The uncertainty principle is actually nothing QM specific. If you account that the momentum is the Fourier image of the coordinate(s), you're probably going to realize that there's an uncertainty principle in good ol' electronics:
Take a signal and do itss Fourier transform, what's the spectrum at a specific time of that signal? Nobody can say. The spectrum of the signal pertains to the whole time, not to a specific point. One point of the spectrum relates to the frequency you'd observe if you had an infinitely long signal. So it's not hard to realize that dirac's delta (an infintely short impulse) generates all frequencies equally and vice versa  a dirac's delta as a spectrum just means a constant signal.

@JonB said in Quantum prime numbers:
@sierdzio
Sorry, I could not agree with you less on this. To me this is like saying that Thor sends thunderbolts rather than physical processes cause them, because the Thor theory "works".That's not what I meant. Ideas are tested and they work, this is different than saying "Thor did it". It's rather "Thor did it, and here's the proof".
What I mean was rather to say that the Universe is under no obligation to make sense to us. Thus, I view these quantumrelated ideas similar to wave vs. particle  particles are both waves and particles, and it does not make sense, but that's just how nature works. In "reality" it only does not make sense to us, because we lack a good analogy for it in our "big" world. It's us who lack the proper dictionary.
And in any case, an "explanation" is always oversimplified. "Lies to children", as Ian Stewart says. They are just tools to get us to some better understanding of the phenomena, but they are not true and not right, for the most part. The equations are.
... eh I have a feeling I'm not explaining this properly and you'll misunderstand me again :D Well, no problem.
BTW, I never intimated that our understanding should be intuitive. Much of physics etc. has been about supplying non intuitive explanations, and we have worked at understanding these to our eternal betterment.
Yep. I think we agree here, we just didn't understand each other ;)
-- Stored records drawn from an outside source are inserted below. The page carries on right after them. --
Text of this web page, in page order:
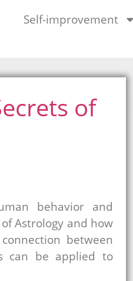
Self-improvement
of
behavior and
Astrology and how
between
can be applied to
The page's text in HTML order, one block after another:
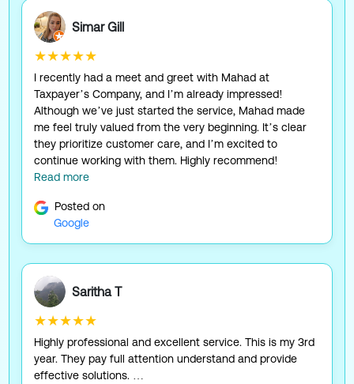
Simar Gill
★★★★★
I recently had a meet and greet with Mahad at
Taxpayer’s Company, and I’m already impressed!
Although we’ve just started the service, Mahad made
me feel truly valued from the very beginning. It’s clear
they prioritize customer care, and I’m excited to
continue working with them. Highly recommend!
Read more
Posted on
Google
Saritha T
★★★★★
Highly professional and excellent service. This is my 3rd
year. They pay full attention understand and provide
effective solutions. …
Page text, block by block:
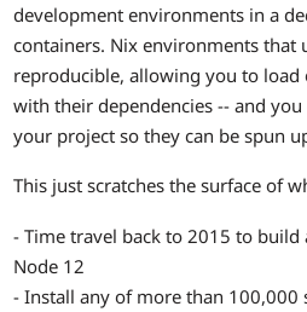
development environments in a
containers. Nix environments that
reproducible, allowing you to
with their dependencies -- and
your project so they can be spun
This just scratches the surface of
- Time travel back to 2015 to build
Node 12
- Install any of more than 100,000

I thought Google had a 72 bit quantum computer? As in 72 individual bits they could manipulate.
I have to imagine that if there is a 4th dimensional (or higher) being that their view of the universe is quite different than ours. So when I hear about wave vs particle inconsistencies I think that our current understanding of how the universe is structured might be based on assumptions we don't even see as assumptions. From our viewpoint we see the world as solid. However, to gamma the world is swiss cheese. Is our viewpoint just skewed?

I thought Google had a 72 bit quantum computer? As in 72 individual bits they could manipulate.
I've always marvelled at how fast my Google searches are, now I know!